[Saved data entries]
───
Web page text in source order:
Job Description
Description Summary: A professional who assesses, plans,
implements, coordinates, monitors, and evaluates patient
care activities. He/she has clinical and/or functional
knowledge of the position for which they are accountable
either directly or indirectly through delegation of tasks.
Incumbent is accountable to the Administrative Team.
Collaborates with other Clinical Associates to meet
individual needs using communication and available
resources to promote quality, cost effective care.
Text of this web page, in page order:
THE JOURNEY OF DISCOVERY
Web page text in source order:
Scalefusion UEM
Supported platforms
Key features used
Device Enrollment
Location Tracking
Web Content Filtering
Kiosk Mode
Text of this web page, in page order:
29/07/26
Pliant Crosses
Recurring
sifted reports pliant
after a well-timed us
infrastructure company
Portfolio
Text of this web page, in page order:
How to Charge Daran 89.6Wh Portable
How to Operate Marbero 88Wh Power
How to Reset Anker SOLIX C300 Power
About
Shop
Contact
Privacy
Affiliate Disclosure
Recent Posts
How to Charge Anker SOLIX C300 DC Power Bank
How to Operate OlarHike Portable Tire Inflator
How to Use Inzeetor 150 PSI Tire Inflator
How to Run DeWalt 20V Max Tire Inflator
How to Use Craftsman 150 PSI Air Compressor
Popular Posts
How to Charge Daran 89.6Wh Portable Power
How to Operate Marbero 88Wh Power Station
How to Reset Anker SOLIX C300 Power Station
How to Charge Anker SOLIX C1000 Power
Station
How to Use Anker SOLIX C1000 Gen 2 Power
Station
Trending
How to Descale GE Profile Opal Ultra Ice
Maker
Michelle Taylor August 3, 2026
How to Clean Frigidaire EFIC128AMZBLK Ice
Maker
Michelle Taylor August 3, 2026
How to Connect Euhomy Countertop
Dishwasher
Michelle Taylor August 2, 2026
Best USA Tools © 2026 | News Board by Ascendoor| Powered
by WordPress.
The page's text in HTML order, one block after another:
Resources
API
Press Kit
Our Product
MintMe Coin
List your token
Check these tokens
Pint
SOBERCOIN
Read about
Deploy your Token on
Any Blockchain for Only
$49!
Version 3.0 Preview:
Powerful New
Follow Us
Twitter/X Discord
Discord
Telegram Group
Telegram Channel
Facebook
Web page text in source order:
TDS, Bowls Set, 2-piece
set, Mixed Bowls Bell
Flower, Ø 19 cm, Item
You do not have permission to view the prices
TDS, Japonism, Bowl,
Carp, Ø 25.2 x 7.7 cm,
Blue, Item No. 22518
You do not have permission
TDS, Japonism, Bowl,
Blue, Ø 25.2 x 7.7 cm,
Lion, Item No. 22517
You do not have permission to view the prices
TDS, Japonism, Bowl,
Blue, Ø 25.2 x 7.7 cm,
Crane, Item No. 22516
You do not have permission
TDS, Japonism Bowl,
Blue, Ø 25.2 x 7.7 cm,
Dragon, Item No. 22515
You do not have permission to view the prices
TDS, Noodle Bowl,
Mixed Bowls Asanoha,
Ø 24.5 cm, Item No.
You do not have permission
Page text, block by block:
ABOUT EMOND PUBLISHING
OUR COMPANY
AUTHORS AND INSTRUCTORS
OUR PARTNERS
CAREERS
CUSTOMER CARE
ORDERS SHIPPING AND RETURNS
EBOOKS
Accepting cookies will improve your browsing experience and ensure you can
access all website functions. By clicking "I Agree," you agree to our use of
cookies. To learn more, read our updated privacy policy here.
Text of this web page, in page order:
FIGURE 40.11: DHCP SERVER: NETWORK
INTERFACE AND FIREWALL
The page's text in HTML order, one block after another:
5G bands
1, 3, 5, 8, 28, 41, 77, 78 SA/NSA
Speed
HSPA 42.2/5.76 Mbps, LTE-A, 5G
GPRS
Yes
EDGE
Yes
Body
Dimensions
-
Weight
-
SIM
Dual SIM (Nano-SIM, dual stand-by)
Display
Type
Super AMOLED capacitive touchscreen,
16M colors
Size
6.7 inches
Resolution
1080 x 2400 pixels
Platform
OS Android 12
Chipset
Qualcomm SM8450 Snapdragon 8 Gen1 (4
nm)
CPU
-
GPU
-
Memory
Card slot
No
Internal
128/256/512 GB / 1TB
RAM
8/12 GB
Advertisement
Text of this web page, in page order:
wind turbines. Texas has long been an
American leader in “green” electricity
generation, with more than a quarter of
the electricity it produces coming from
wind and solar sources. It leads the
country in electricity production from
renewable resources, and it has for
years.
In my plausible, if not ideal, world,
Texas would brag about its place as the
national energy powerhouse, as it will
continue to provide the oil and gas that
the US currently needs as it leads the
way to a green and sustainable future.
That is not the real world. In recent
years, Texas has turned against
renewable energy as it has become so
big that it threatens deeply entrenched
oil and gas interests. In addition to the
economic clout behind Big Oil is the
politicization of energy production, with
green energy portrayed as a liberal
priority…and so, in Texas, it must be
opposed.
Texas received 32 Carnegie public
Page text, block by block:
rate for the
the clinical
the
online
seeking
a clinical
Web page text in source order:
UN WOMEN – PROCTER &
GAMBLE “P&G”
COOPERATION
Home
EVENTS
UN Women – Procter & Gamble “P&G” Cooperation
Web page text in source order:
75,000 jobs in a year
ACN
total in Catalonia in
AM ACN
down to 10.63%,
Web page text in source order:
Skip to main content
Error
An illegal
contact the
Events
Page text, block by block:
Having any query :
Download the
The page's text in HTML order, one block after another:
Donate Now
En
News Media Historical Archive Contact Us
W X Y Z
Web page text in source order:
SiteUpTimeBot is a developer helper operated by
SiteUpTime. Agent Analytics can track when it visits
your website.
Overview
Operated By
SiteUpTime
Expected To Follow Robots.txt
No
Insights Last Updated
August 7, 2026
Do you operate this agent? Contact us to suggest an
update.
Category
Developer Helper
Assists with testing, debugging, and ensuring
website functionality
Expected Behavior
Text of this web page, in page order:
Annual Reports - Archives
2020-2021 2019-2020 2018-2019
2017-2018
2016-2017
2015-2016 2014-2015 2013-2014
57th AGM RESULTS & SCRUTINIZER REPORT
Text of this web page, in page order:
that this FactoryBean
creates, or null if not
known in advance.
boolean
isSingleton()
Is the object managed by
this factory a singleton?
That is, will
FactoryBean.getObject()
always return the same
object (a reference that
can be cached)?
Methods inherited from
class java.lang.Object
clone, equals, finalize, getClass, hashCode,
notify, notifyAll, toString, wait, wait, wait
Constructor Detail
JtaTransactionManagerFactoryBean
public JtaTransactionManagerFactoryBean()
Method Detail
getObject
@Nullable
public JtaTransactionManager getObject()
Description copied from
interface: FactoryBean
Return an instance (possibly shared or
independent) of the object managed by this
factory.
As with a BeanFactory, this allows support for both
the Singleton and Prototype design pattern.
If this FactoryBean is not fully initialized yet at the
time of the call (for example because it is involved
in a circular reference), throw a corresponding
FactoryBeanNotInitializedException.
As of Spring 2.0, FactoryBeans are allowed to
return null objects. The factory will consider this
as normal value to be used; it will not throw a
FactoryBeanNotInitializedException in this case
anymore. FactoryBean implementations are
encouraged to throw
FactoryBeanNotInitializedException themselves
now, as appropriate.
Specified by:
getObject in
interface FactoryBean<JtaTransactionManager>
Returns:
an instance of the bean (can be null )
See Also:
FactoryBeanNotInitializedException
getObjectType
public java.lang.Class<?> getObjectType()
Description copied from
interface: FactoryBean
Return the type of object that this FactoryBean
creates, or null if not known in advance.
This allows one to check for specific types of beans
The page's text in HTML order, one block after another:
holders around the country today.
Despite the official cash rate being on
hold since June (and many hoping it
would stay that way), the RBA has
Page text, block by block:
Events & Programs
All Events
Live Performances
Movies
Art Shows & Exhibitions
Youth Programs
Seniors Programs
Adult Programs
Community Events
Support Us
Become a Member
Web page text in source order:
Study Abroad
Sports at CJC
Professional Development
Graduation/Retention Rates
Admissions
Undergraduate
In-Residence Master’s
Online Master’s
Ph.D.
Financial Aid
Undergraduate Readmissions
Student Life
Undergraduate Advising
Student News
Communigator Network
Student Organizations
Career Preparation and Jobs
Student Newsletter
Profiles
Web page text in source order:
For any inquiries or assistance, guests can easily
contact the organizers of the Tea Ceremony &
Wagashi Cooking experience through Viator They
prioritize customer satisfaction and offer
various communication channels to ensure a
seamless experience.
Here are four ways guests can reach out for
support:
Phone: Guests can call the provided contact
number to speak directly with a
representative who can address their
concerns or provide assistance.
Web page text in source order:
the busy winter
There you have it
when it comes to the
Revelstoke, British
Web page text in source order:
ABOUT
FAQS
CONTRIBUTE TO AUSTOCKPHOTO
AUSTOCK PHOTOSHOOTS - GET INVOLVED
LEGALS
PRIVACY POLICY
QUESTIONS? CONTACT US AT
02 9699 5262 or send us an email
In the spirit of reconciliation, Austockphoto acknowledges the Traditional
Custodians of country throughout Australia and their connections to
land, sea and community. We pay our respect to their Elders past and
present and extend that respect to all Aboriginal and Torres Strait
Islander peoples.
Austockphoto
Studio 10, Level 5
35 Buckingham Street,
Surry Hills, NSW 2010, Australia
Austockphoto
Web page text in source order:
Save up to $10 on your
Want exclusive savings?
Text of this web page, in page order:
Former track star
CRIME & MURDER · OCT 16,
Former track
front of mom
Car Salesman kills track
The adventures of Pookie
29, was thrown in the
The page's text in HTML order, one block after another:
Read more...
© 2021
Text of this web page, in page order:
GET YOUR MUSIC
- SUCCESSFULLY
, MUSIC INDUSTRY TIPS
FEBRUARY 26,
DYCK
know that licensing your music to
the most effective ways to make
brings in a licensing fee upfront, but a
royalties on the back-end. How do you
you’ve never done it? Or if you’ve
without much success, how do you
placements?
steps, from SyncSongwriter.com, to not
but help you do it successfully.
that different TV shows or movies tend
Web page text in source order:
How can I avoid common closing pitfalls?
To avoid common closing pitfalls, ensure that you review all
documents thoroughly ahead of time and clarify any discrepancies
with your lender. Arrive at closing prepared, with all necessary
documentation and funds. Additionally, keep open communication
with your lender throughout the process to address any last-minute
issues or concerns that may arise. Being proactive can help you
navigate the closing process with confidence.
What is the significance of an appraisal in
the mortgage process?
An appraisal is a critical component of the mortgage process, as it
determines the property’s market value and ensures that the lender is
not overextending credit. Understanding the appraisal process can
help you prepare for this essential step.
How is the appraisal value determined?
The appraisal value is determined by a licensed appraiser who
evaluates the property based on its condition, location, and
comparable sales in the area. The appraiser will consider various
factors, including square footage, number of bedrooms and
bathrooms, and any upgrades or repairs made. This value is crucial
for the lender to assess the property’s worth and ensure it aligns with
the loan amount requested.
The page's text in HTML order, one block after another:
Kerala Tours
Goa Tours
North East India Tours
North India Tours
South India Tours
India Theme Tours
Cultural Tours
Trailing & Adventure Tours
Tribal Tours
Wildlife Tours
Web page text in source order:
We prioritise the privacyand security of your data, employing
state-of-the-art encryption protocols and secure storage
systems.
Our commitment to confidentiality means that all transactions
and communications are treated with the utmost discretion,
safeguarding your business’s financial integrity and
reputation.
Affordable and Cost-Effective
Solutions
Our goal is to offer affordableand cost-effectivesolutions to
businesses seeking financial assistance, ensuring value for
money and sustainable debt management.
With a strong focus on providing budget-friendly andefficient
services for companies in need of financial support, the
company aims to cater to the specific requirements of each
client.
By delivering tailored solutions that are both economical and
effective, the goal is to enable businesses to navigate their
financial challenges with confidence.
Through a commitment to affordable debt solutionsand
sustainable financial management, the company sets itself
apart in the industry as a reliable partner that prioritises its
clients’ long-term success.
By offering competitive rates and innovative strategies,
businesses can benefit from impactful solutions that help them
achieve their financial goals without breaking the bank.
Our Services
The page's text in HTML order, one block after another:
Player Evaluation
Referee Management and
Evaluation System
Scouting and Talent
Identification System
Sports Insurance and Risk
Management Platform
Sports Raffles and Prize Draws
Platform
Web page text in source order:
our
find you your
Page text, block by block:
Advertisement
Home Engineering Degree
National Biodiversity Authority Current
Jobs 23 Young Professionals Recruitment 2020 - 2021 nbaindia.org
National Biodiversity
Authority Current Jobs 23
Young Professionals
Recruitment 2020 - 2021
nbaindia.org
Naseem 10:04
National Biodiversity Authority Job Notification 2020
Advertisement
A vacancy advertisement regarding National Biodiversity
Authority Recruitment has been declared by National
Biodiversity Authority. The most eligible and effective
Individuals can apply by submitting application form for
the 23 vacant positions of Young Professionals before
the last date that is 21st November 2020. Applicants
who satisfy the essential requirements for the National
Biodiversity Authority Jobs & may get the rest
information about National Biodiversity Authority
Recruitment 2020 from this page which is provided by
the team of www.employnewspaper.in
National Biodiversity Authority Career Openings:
───
* **PROBLEM DESCRIPTION**
Among the entries above, the lines between the ones containing "placements?" and "documents thoroughly ahead", inclusive, are to be transcribed exactly. No other line is to be given.

* **OUTPUT FOR THIS EXERCISE**
placements?
steps, from SyncSongwriter.com, to not
but help you do it successfully.
that different TV shows or movies tend
Web page text in source order:
How can I avoid common closing pitfalls?
To avoid common closing pitfalls, ensure that you review all
documents thoroughly ahead of time and clarify any discrepancies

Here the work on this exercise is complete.